Malgré la déprime économique dans plusieurs pays, le tourisme croît à un rythme surprenant dans le monde, éclipsant plusieurs autres industries. Et tout le monde fait les yeux doux aux Chinois, en particulier, les nouveaux big spenders de la planète touristique.

L'été est derrière nous, et on rapporte une affluence touristique record dans plusieurs pays, notamment en Grèce et en Espagne. En fait, très peu d'industries connaissent une croissance aussi rapide que le tourisme malgré une économie morose dans plusieurs régions.

Selon l'Organisation mondiale du tourisme (OMT), les arrivées de touristes internationaux - dans tous les pays - ont augmenté de 5% au premier semestre (variation annuelle) pour approcher les 500 millions. Un sommet. Les flux touristiques augmentent même plus vite que ne l'avait escompté l'OMT, qui tablait sur une croissance de 3 à 4% cette année.

Même si la conjoncture économique demeure contrastée sur la planète, toutes les régions affichent des résultats positifs. Faisant fi de la morosité, l'Europe (+5%) a mieux fait que prévu. La région Asie-Pacifique (+6%) dépasse aussi les espérances. En revanche, les résultats sont un peu décevants dans les Amériques (+2%).

Au chapitre des dépenses, les touristes internationaux affichent une étonnante vigueur, surtout ceux des économies émergentes qui fournissent les plus fortes progressions. Or, les touristes chinois font saliver le milieu touristique, avec une hausse spectaculaire de leurs dépenses de 31% au premier semestre.

Une manne

Aux États-Unis, on n'en revient pas: non seulement l'affluence de visiteurs est-elle à la hausse - +6,4% au premier trimestre, selon les chiffres officiels -, mais encore ceux qui viennent dépensent plus que jamais. Les Chinois en particulier.

Les touristes étrangers ont dépensé 10,6% de plus que pour la même période l'an passé, selon le département du Commerce. C'est quatre fois plus que la croissance espérée de l'économie cette année.

«C'est un apport incroyablement important», renchérit David Huether, chef recherchiste à la US Travel Association (USTA) dans une note sur le web.

En juin seulement, les étrangers ont laissé 14,9 milliards US - un record - dans les magasins de la 5e Avenue, à Manhattan, les chics boutiques de Rodeo Drive, à Beverly Hills, ou ailleurs aux États-Unis.

Il y a fort à parier que les Asiatiques ont droit au traitement royal chez les détaillants, et pour cause. Selon la USTA, les Chinois et les Indiens dépenseront chacun 6200$US en moyenne durant leur visite aux États-Unis. C'est presque le double des débours des visiteurs français (3650$US), à titre d'exemple.
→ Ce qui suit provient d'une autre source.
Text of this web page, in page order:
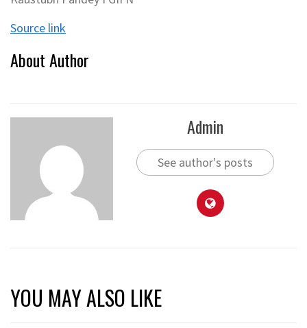
Source link
About Author
Admin
See author's posts
YOU MAY ALSO LIKE
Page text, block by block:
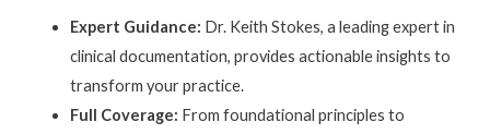
Expert Guidance: Dr. Keith Stokes, a leading expert in
clinical documentation, provides actionable insights to
transform your practice.
Full Coverage: From foundational principles to
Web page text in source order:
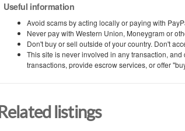
Useful information
Avoid scams by acting locally or paying with
Never pay with Western Union, Moneygram or
Don't buy or sell outside of your country. Don't
This site is never involved in any transaction,
transactions, provide escrow services, or offer
Related listings
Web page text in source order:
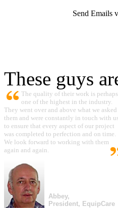
Send Emails
These guys
The quality of their work is perhaps
one of the highest in the industry.
They went over and above what we
them and were constantly in touch with
to ensure that every aspect of our project
was completed to perfection and on time.
We look forward to working with them
again and again.
Abbey,
President, EquipCare
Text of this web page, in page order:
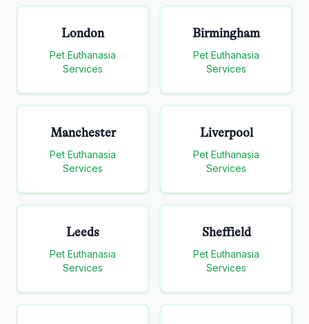
London
Pet Euthanasia
Services
Birmingham
Pet Euthanasia
Services
Manchester
Pet Euthanasia
Services
Liverpool
Pet Euthanasia
Services
Leeds
Pet Euthanasia
Services
Sheffield
Pet Euthanasia
Services
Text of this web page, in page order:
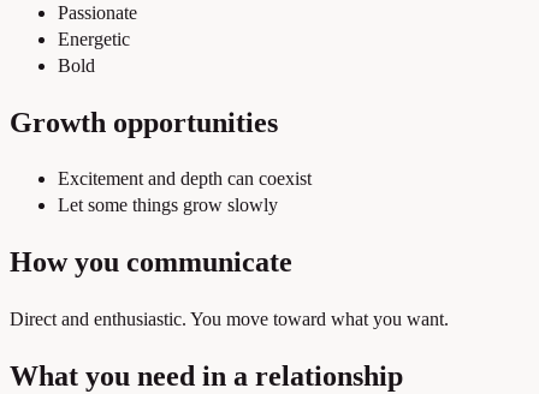
Passionate
Energetic
Bold
Growth opportunities
Excitement and depth can coexist
Let some things grow slowly
How you communicate
Direct and enthusiastic. You move toward what you want.
What you need in a relationship
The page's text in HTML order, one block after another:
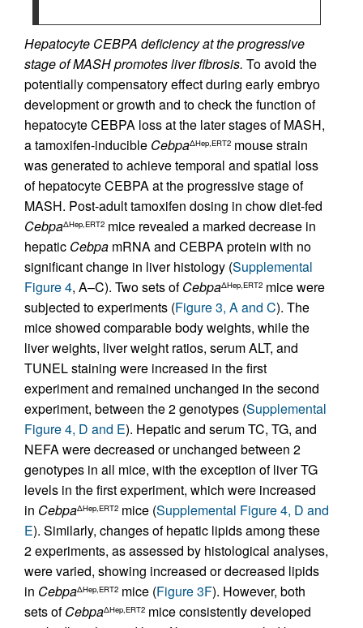
Hepatocyte CEBPA deficiency at the progressive
stage of MASH promotes liver fibrosis. To avoid the
potentially compensatory effect during early embryo
development or growth and to check the function of
hepatocyte CEBPA loss at the later stages of MASH,
a tamoxifen-inducible CebpaΔHep,ERT2 mouse strain
was generated to achieve temporal and spatial loss
of hepatocyte CEBPA at the progressive stage of
MASH. Post-adult tamoxifen dosing in chow diet-fed
CebpaΔHep,ERT2 mice revealed a marked decrease in
hepatic Cebpa mRNA and CEBPA protein with no
significant change in liver histology (Supplemental
Figure 4, A–C). Two sets ofCebpaΔHep,ERT2 mice were
subjected to experiments (Figure 3, A and C). The
mice showed comparable body weights, while the
liver weights, liver weight ratios, serum ALT, and
TUNEL staining were increased in the first
experiment and remained unchanged in the second
experiment, between the 2 genotypes (Supplemental
Figure 4, D and E). Hepatic and serum TC, TG, and
NEFA were decreased or unchanged between 2
genotypes in all mice, with the exception of liver TG
levels in the first experiment, which were increased
in CebpaΔHep,ERT2 mice (Supplemental Figure 4, D and
E). Similarly, changes of hepatic lipids among these
2 experiments, as assessed by histological analyses,
were varied, showing increased or decreased lipids
in CebpaΔHep,ERT2 mice (Figure 3F). However, both
sets ofCebpaΔHep,ERT2 mice consistently developed
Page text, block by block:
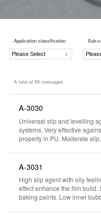
Application classification Sub-
A total of65 messages
A-3030
Universal slip and levelling
systems. Very effective
property in PU. Moderate slip.
A-3031
High slip agent with oily
effect enhance the film
baking paints. Low inner
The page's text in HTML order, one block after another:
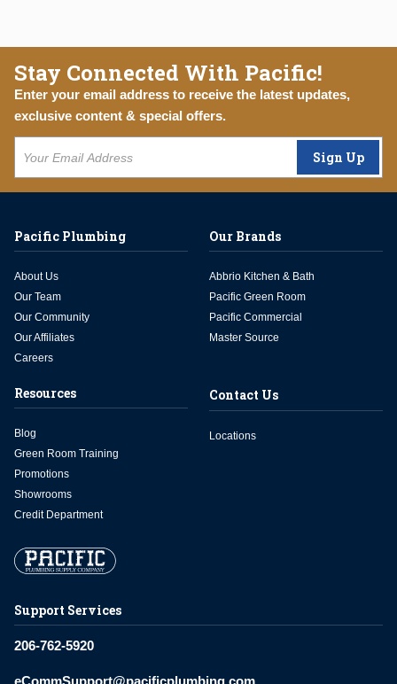
Stay Connected With Pacific!
Enter your email address to receive the latest updates,
exclusive content & special offers.
Sign Up
Support Services
206-762-5920
eCommSupport@pacificplumbing.com
Pacific Plumbing
About Us
Our Team
Our Community
Our Affiliates
Careers
Our Brands
Abbrio Kitchen & Bath
Pacific Green Room
Pacific Commercial
Master Source
Resources
Blog
Green Room Training
Promotions
Showrooms
Credit Department
Contact Us
Locations

Un portrait confirmé par l'OMT, qui ajoute que les Chinois sont devenus les big spenders de la planète touristique. En 2012, ils ont dépensé 102 milliards US à l'étranger, soit un bond de 40% en un an, et ils devancent pour la première fois les Allemands et les Américains, respectivement aux deuxième et troisième rangs.
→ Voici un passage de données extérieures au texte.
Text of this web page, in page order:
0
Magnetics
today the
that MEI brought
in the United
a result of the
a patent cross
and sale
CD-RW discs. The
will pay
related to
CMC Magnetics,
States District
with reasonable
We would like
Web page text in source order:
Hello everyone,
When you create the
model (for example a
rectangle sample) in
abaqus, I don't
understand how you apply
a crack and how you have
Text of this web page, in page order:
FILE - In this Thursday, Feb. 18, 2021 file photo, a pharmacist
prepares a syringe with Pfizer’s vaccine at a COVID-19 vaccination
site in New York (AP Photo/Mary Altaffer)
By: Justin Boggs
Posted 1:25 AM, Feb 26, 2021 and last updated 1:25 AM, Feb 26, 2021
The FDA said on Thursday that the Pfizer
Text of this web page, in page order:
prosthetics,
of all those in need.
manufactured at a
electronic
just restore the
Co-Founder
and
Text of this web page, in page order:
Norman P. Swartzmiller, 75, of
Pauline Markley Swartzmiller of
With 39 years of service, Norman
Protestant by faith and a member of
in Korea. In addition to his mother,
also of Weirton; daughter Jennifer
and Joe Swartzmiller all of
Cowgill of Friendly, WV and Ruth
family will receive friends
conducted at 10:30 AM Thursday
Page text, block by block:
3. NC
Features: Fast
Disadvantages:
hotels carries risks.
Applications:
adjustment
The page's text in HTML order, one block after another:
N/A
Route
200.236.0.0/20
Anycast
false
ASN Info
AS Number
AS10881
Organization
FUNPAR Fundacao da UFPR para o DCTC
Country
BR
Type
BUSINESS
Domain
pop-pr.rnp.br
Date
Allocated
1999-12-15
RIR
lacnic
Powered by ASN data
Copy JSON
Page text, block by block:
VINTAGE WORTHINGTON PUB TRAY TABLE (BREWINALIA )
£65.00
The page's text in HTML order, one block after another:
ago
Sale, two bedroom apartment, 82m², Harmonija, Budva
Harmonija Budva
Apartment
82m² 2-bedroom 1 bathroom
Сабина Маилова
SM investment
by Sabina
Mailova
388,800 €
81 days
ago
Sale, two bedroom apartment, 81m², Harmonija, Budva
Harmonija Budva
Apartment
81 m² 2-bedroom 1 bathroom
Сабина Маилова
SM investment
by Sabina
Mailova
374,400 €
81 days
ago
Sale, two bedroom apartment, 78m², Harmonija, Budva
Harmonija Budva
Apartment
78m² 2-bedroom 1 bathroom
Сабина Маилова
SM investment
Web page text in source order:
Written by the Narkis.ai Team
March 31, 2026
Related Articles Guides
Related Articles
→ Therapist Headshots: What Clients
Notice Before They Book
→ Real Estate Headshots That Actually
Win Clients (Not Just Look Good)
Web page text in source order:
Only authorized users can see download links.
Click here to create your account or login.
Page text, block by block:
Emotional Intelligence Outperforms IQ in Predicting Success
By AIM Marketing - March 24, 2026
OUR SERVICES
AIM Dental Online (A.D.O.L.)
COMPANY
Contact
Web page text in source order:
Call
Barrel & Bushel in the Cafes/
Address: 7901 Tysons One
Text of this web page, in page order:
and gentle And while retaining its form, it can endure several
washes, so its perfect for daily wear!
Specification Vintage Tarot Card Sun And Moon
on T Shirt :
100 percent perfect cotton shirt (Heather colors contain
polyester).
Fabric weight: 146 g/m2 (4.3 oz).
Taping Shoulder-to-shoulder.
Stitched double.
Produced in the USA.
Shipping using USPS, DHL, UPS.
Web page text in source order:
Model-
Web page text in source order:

Les voyageurs chinois sont surtout de plus en plus nombreux, étant passés de 10 millions en 2000 à 83 millions en 2012, selon l'OMT. Et ce n'est pas fini. On devrait dénombrer 100 millions de touristes chinois en 2015, prédit l'organisme.

Des courbettes

Entre-temps, plusieurs ont pris bonne note du phénomène et font des courbettes devant la clientèle chinoise.

Il y a 10 jours, à Pékin, le gouvernement britannique a annoncé en grande pompe des mesures qui accéléreront les demandes de visa pour les Chinois. Autrement dit, on ouvre grand les portes du royaume.

En France, pour attirer la meute des pays émergents, les Galeries Lafayette a noué des accords cette année avec des agences de voyages pour insérer un «Galeries Lafayette Tour» dans les circuits d'Asiatiques à Paris. Les guides encouragent la clientèle à dépenser... contre des commissions atteignant 10% des achats effectués.

En Suisse, des détaillants ont glissé dans les allées de «faux clients chinois» qui achètent tout ce qui leur tombe sous la main afin de créer une ambiance euphorique et inciter les «vrais» touristes à consommer, racontent des médias locaux. Une tactique connue du milieu et pratiquée ailleurs dans le monde, se défendent des agences de voyages helvétiques.

À New York et à Los Angeles, des grands magasins embauchent de plus en plus de vendeurs qui parlent le mandarin; des boutiques ont même un maître de thé pour servir une tasse parfaite aux clients, a constaté CNN...

Bref, c'est la «Grande Sinoduction». Les Chinois veulent découvrir le monde, et les avions déversent partout ces nouveaux conquérants aux poches bien remplies. Un cadeau du ciel pour l'industrie touristique.